Question

In medical technology, Magnetic Resonance Imaging (MRI) produces detailed images of the interior of the human body. The cross section of a typical MRI is provided in the accompanying diagram. You are working with a team of physicians and physicists to learn more about the inner workings of the MRI. In one of your hospital rotations, a patient is placed into a MRI tunnel that is 0.40 m in diameter and 1.00 m long. A 200 A current creates an approximately uniform magnetic field inside the MRI tunnel. To carry such a large current, the wires (shown as cross sections, with current from the array of wires running out-of and into-the page, respectively) are cooled with liquid helium until they become superconducting.

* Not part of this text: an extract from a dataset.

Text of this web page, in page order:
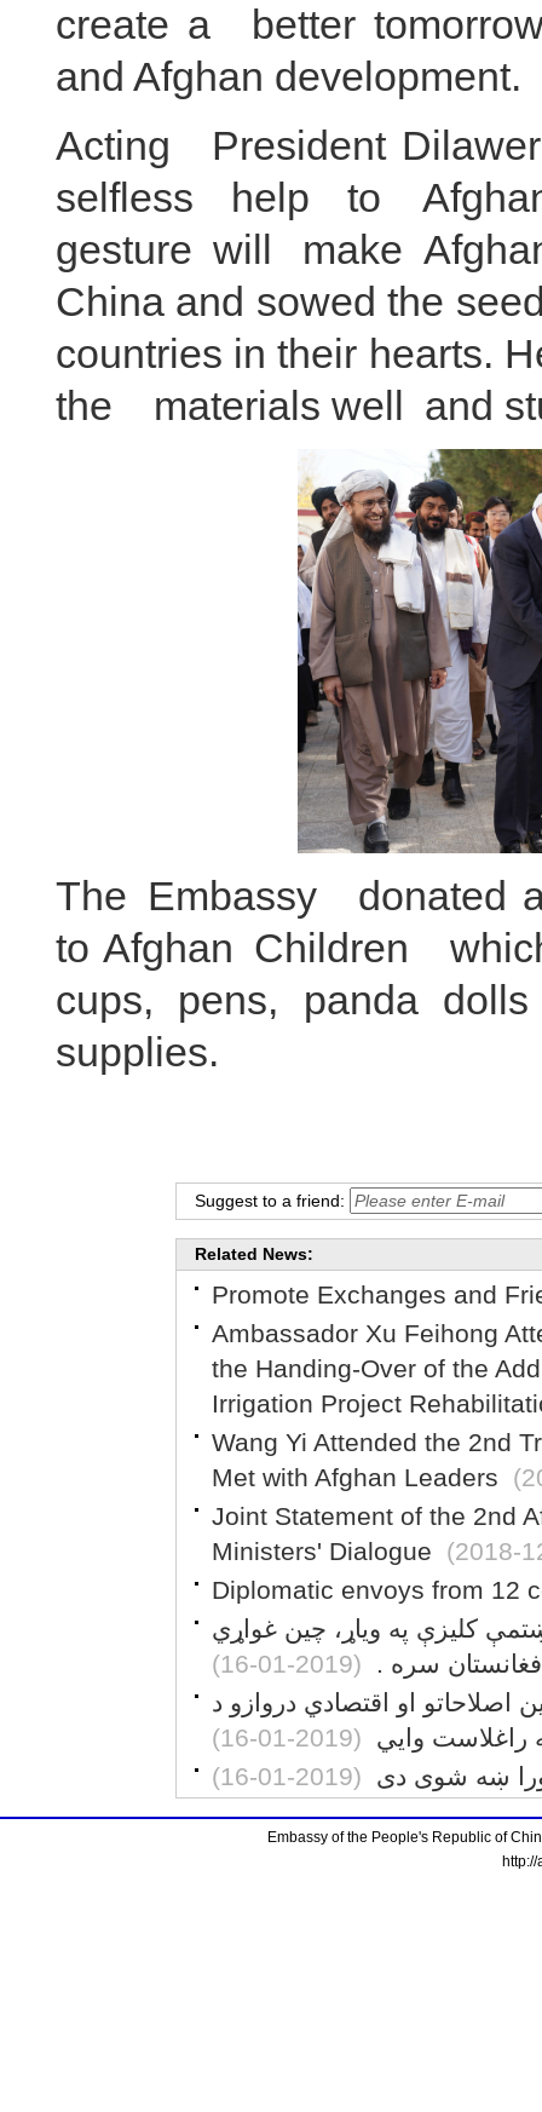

The head physicist informs you that the amount of magnetic energy stored in the MRI tunnel is on the order of 2.5 x 106 J. The other physicians are stumped as to calculating the number of turns of wire necessary to accomplish this storage of energy so they turn to you for your expert, detailed calculation.

Answer 1

@Michele_Laino @IrishBoy123

Answer 2

try this approach...

the inductance of a solenoid is \(\large L = \mu \frac{N^2A}{l}\)
http://hyperphysics.phy-astr.gsu.edu/HBASE/electric/indsol.html#c1

and the energy required to create the magnetic field - from the energy stored in an inductor - is \(\large E = {1\over 2} L I^2 \\ = \large {1\over 2} .\mu \frac{N^2A}{l} . I^2\)
http://hyperphysics.phy-astr.gsu.edu/hbase/electric/indeng.html

so
\( N = \dfrac{1}{ I} \sqrt{\dfrac{2E l}{\mu A }}\)

check algebra :p

Answer 3

Hmm, that is interesting :P Thanks!

Answer 4

@IrishBoy123 Here, is \(\mu\) the magnetic constant for permeability of space? I read that most materials are relatively close to this value because they're para- or dia-magnetic.

Answer 5

\(\mu_0=4.0\pi \times 10^{-7} \frac{Tm}{A}\)?